30.4.07
CANÇÃO TONTA
Eu quero ser de prata.
Filho,
terás muito frio.
Mamã.
Eu quero ser de água.
Filho,
terás muito frio.
Mamã.
Borda-me em tua almofada.
Está bem!
Agora mesmo!
(Federico García Lorca, trad. de José Bento)
26.4.07
sim, filho, era um jogo bonito. assim como trazer-vos as prendas já pensadas para cada um e cada um pegar na que era para outro.
sim, pai, sobretudo quando percebíamos que já esperavas que as íamos baralhar todas, como com as palavras, e as tinhas escolhido a pensar nisso e ficava tudo como esperavas.

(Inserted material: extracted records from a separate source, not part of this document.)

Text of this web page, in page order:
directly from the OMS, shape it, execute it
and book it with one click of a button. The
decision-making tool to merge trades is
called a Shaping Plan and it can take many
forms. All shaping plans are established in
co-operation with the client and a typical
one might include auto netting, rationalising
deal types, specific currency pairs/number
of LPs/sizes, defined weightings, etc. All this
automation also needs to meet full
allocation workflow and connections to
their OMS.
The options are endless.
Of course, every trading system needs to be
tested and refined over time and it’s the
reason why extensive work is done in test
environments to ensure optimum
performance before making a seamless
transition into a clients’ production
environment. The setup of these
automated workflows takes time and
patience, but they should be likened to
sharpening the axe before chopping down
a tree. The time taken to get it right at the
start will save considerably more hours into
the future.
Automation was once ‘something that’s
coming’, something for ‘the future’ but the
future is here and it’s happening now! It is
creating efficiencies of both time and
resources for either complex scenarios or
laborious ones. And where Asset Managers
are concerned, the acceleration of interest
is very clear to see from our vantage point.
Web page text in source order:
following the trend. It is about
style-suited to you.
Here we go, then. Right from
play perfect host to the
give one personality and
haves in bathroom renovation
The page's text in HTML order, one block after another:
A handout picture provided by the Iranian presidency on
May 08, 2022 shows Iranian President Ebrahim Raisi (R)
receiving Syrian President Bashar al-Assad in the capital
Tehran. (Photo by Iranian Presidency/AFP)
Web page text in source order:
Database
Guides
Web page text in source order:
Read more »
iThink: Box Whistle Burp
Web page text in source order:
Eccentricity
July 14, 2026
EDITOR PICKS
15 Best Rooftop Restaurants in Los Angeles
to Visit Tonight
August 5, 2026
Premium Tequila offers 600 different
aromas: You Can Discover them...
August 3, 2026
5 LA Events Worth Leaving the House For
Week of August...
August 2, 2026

sim, filho, mas o jogo ficava ainda mais bonito quando as escolhas não eram as que esperava.
mas isso acontecia, pai?
ó menino, deixa-te disso. todos percebiam que sim.
ainda estás azedo, pai?
agora estás tu a jogar. que resposta esperas?
a verdadeira, como quando te respondíamos. brincávamos sempre a sério.
responde: ainda estás azedo?
filho, traz-me uvas de malvasia e os cheiros do monte de quando, logo pela manhã, íamos por campos e cabeços a saltar como cabritos até cairmos a rir. vós éreis o que éreis e nós parecíamos maluquinhos.
pai, ainda estás azedo?
traz-nos uvas de malvasia, filho.
25.4.07
21.4.07
O meu amigo já não se perturbava muito por ir para a cama sozinho, era o que me dizia. Por vezes, sentia a falta de um braço ou de uma perna a dizer “olha, estou aqui”, para poder responder “já tinha notado pelo bater do teu peito”. É que, dizia também, foram tantos os tempos em que adormeceram e acordaram pele com pele e fusão de sentidos…Sentia a falta, mas mantinha a tranquilidade.
Ficava era todo estragado, era assim que falava, quando se via sozinho à mesa, sem ninguém para se ouvirem os silêncios e os olhos se cruzarem: era também por eles que percebiam o que fazia falta um ao outro.
E muitos não entendiam, quando punha na mesa dois e, às vezes, cinco talheres; mas era assim que ficava menos perturbado.